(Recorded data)
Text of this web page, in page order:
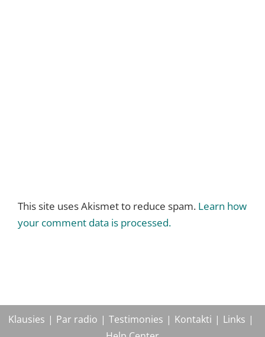
This site uses Akismet to reduce spam. Learn how
your comment data is processed.
Klausies Par radio Testimonies Kontakti
Links
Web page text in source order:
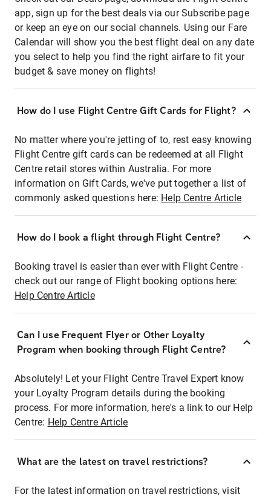
app, sign up for the best deals via our Subscribe page
or keep an eye on our social channels. Using our Fare
Calendar will show you the best flight deal on any date
you select to help you find the right airfare to fit your
budget & save money on flights!
How do I use Flight Centre Gift Cards for Flight?
No matter where you're jetting of to, rest easy knowing
Flight Centre gift cards can be redeemed at all Flight
Centre retail stores within Australia. For more
information on Gift Cards, we've put together a list of
commonly asked questions here: Help Centre Article
How do I book a flight through Flight Centre?
Booking travel is easier than ever with Flight Centre -
check out our range of Flight booking options here:
Help Centre Article
Can I use Frequent Flyer or Other Loyalty
Program when booking through Flight Centre?
Absolutely! Let your Flight Centre Travel Expert know
your Loyalty Program details during the booking
process. For more information, here's a link to our Help
Centre: Help Centre Article
What are the latest on travel restrictions?
For the latest information on travel restrictions, visit
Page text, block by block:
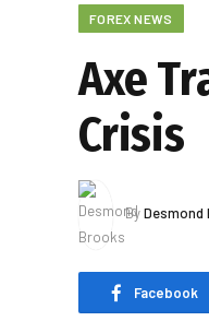
FOREX NEWS
Axe
Crisis
ByDesmond
Facebook
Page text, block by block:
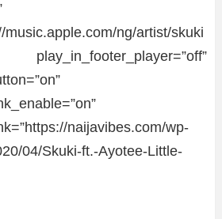
music.apple.com/ng/artist/skuki
naijavibes.com/wp-
04/Skuki-ft.-Ayotee-Little-
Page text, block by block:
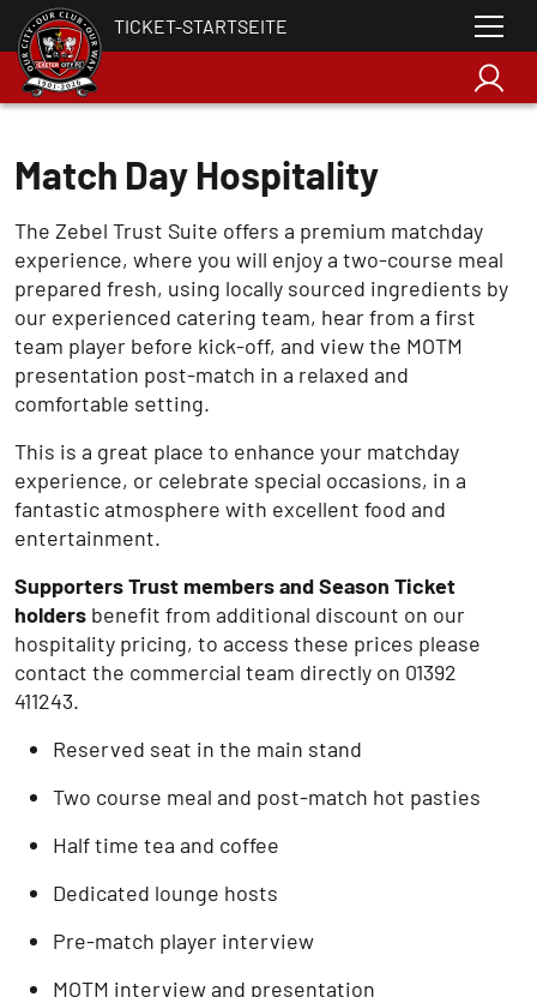
TICKET-STARTSEITE
Match Day Hospitality
The Zebel Trust Suite offers a premium matchday
experience, where you will enjoy a two-course meal
prepared fresh, using locally sourced ingredients by
our experienced catering team, hear from a first
team player before kick-off, and view the MOTM
presentation post-match in a relaxed and
comfortable setting.
This is a great place to enhance your matchday
experience, or celebrate special occasions, in a
fantastic atmosphere with excellent food and
entertainment.
Supporters Trust members and Season Ticket
holders benefit from additional discount on our
hospitality pricing, to access these prices please
contact the commercial team directly on 01392
411243.
Reserved seat in the main stand
Two course meal and post-match hot pasties
Half time tea and coffee
Dedicated lounge hosts
Pre-match player interview
MOTM interview and presentation
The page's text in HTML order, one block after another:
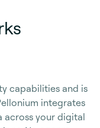
ks
capabilities and is
integrates
across your digital
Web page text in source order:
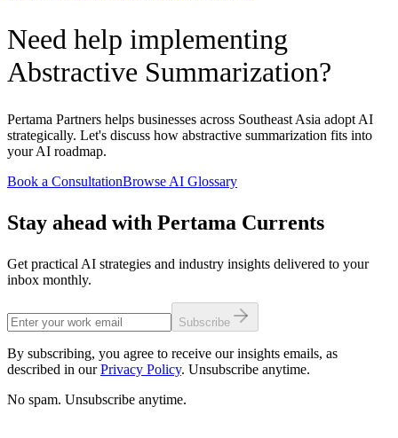
Need help implementing
Abstractive Summarization?
Pertama Partners helps businesses across Southeast Asia adopt AI
strategically. Let's discuss how abstractive summarization fits into
your AI roadmap.
Book a ConsultationBrowse AI Glossary
Stay ahead with Pertama Currents
Get practical AI strategies and industry insights delivered to your
inbox monthly.
Subscribe
By subscribing, you agree to receive our insights emails, as
described in our Privacy Policy. Unsubscribe anytime.
No spam. Unsubscribe anytime.
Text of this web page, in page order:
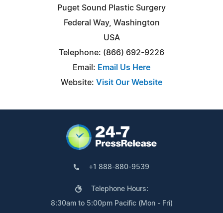
Puget Sound Plastic Surgery
Federal Way, Washington
USA
Telephone: (866) 692-9226
Email: Email Us Here
Website: Visit Our Website
+1 888-880-9539
Telephone Hours:
8:30am to 5:00pm Pacific (Mon - Fri)
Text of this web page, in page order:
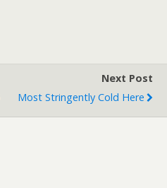
Next Post
Most Stringently Cold Here
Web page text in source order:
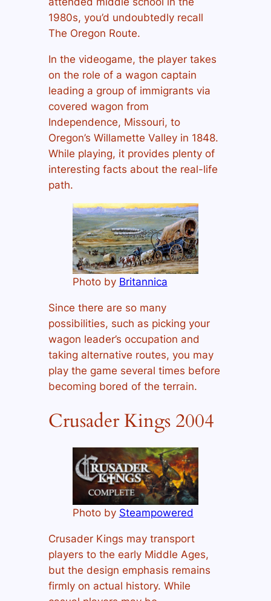
1980s, you’d undoubtedly recall
The Oregon Route.
In the videogame, the player takes
on the role of a wagon captain
leading a group of immigrants via
covered wagon from
Independence, Missouri, to
Oregon’s Willamette Valley in 1848.
While playing, it provides plenty of
interesting facts about the real-life
path.
Photo by Britannica
Since there are so many
possibilities, such as picking your
wagon leader’s occupation and
taking alternative routes, you may
play the game several times before
becoming bored of the terrain.
Crusader Kings 2004
Photo by Steampowered
Crusader Kings may transport
players to the early Middle Ages,
but the design emphasis remains
firmly on actual history. While
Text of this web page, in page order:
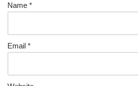
Name *
Email *
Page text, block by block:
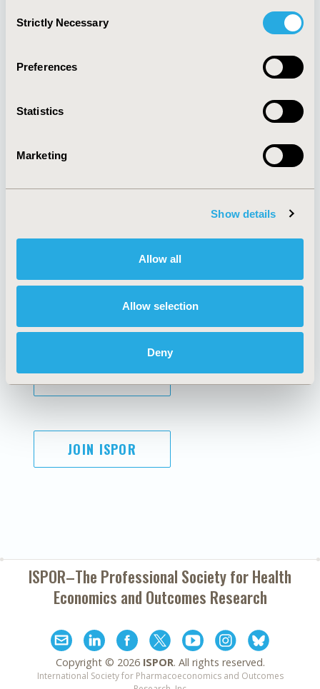
Selection
Strictly Necessary
Preferences
Statistics
Marketing
Show details
Allow all
Allow selection
Deny
Quick Links
About
Policies & Legal
AI Policy
Antitrust Compliance
Cookie Policy
Funding Statement
Legal Disclaimer
Terms and
Conditions
SUBSCRIBE
JOIN ISPOR
ISPOR–The Professional Society forHealth
Economics and Outcomes Research
Copyright © 2026 ISPOR. All rights reserved.
International Society for Pharmacoeconomics and Outcomes
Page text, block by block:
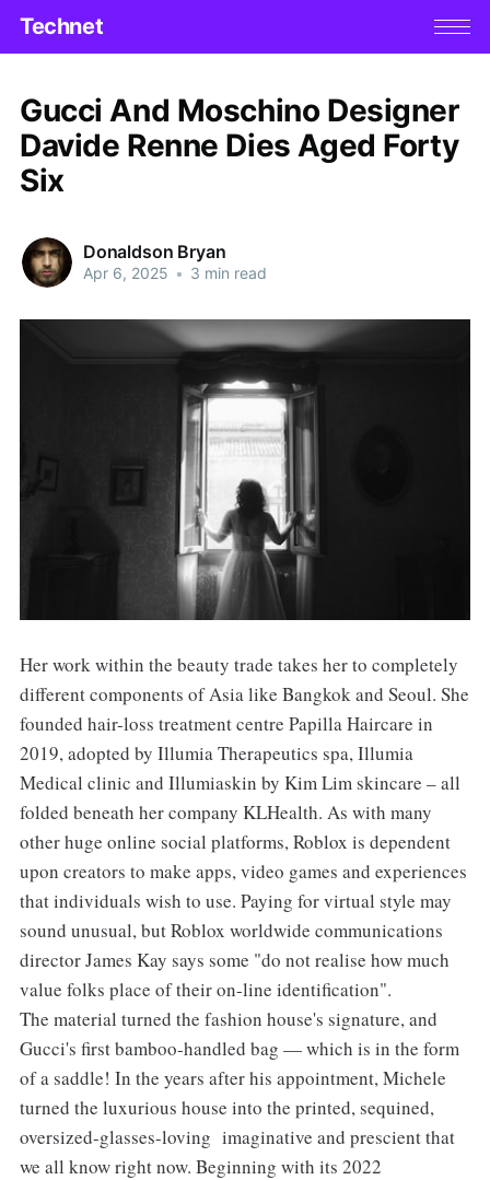
Technet
Gucci And Moschino Designer
Davide Renne Dies Aged Forty
Six
Donaldson Bryan
Apr 6, 2025 • 3 min read
Her work within the beauty trade takes her to completely
different components of Asia like Bangkok and Seoul. She
founded hair-loss treatment centre Papilla Haircare in
2019, adopted by Illumia Therapeutics spa, Illumia
Medical clinic and Illumiaskin by Kim Lim skincare – all
folded beneath her company KLHealth. As with many
other huge online social platforms, Roblox is dependent
upon creators to make apps, video games and experiences
that individuals wish to use. Paying for virtual style may
sound unusual, but Roblox worldwide communications
director James Kay says some "do not realise how much
value folks place of their on-line identification".
The material turned the fashion house's signature, and
Gucci's first bamboo-handled bag — which is in the form
of a saddle! In the years after his appointment, Michele
turned the luxurious house into the printed, sequined,
oversized-glasses-loving imaginative and prescient that
we all know right now. Beginning with its 2022
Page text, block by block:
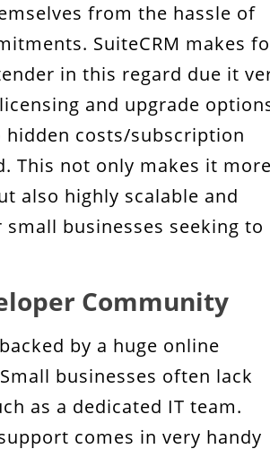
from the hassle of
SuiteCRM makes
in this regard due it
and upgrade
hidden costs/subscription
This not only makes it
also highly scalable and
businesses seeking to
Community
by a huge online
businesses often lack
as a dedicated IT team.
comes in very handy
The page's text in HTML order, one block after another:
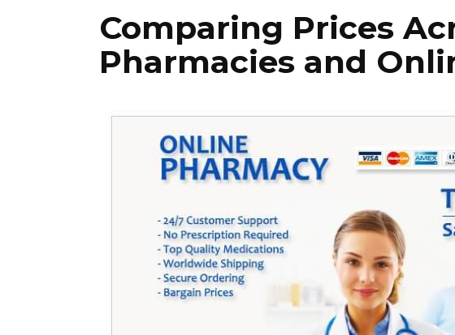
Comparing Prices
Pharmacies and
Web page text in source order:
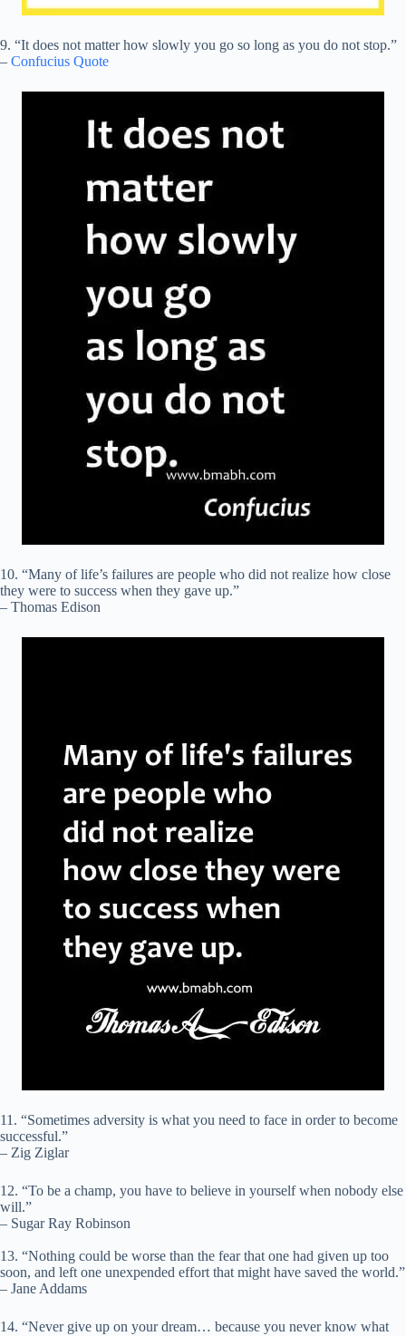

## WORK REQUIRED
For this exercise, return every line from the data that holds the string "many".

## YOUR SOLUTION
Since there are so many
folded beneath her company KLHealth. As with many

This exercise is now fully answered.